[Start of Attachment]

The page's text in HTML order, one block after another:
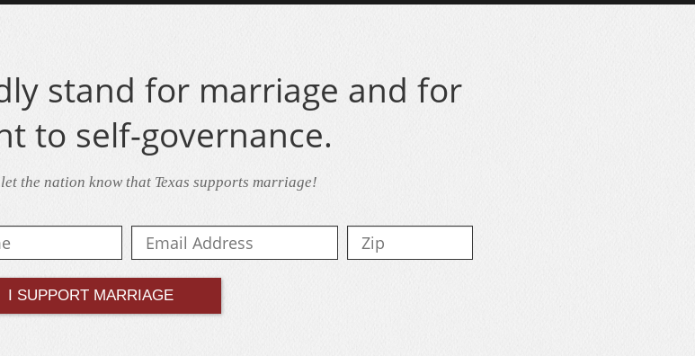
stand for marriage and for
to self-governance.
the nation know that Texas supports marriage!
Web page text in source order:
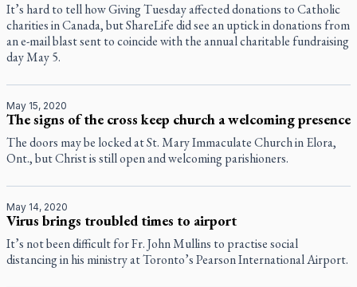
It’s hard to tell how Giving Tuesday affected donations to Catholic
charities in Canada, but ShareLife did see an uptick in donations from
an e-mail blast sent to coincide with the annual charitable fundraising
day May 5.
May 15, 2020
The signs of the cross keep church a welcoming presence
The doors may be locked at St. Mary Immaculate Church in Elora,
Ont., but Christ is still open and welcoming parishioners.
May 14, 2020
Virus brings troubled times to airport
It’s not been difficult for Fr. John Mullins to practise social
distancing in his ministry at Toronto’s Pearson International Airport.
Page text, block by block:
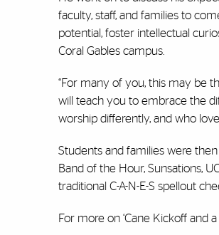
faculty, staff, and families to
potential, foster intellectual
Coral Gables campus.
“For many of you, this may be
will teach you to embrace the
worship differently, and who
Students and families were
Band of the Hour, Sunsations,
traditional C-A-N-E-S spellout
For more on ‘Cane Kickoff and
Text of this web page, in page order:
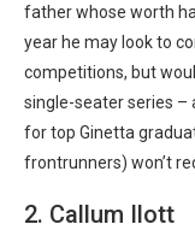
father whose worth
year he may look to
competitions, but
single-seater series –
for top Ginetta
frontrunners) won’t
2. Callum Ilott
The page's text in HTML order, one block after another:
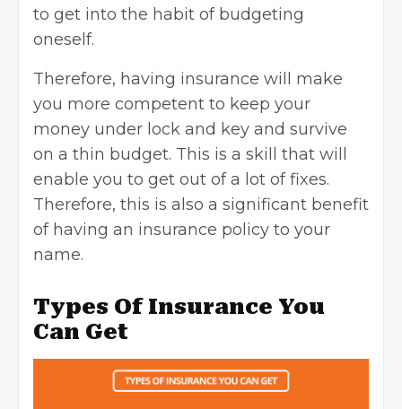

[End of Attachment]

> _Task prompt_: The task calls for every line of the data to be returned exactly, without pictures.

> _Task solution_:
The page's text in HTML order, one block after another:
stand for marriage and for
to self-governance.
the nation know that Texas supports marriage!
Web page text in source order:
It’s hard to tell how Giving Tuesday affected donations to Catholic
charities in Canada, but ShareLife did see an uptick in donations from
an e-mail blast sent to coincide with the annual charitable fundraising
day May 5.
May 15, 2020
The signs of the cross keep church a welcoming presence
The doors may be locked at St. Mary Immaculate Church in Elora,
Ont., but Christ is still open and welcoming parishioners.
May 14, 2020
Virus brings troubled times to airport
It’s not been difficult for Fr. John Mullins to practise social
distancing in his ministry at Toronto’s Pearson International Airport.
Page text, block by block:
faculty, staff, and families to
potential, foster intellectual
Coral Gables campus.
“For many of you, this may be
will teach you to embrace the
worship differently, and who
Students and families were
Band of the Hour, Sunsations,
traditional C-A-N-E-S spellout
For more on ‘Cane Kickoff and
Text of this web page, in page order:
father whose worth
year he may look to
competitions, but
single-seater series –
for top Ginetta
frontrunners) won’t
2. Callum Ilott
The page's text in HTML order, one block after another:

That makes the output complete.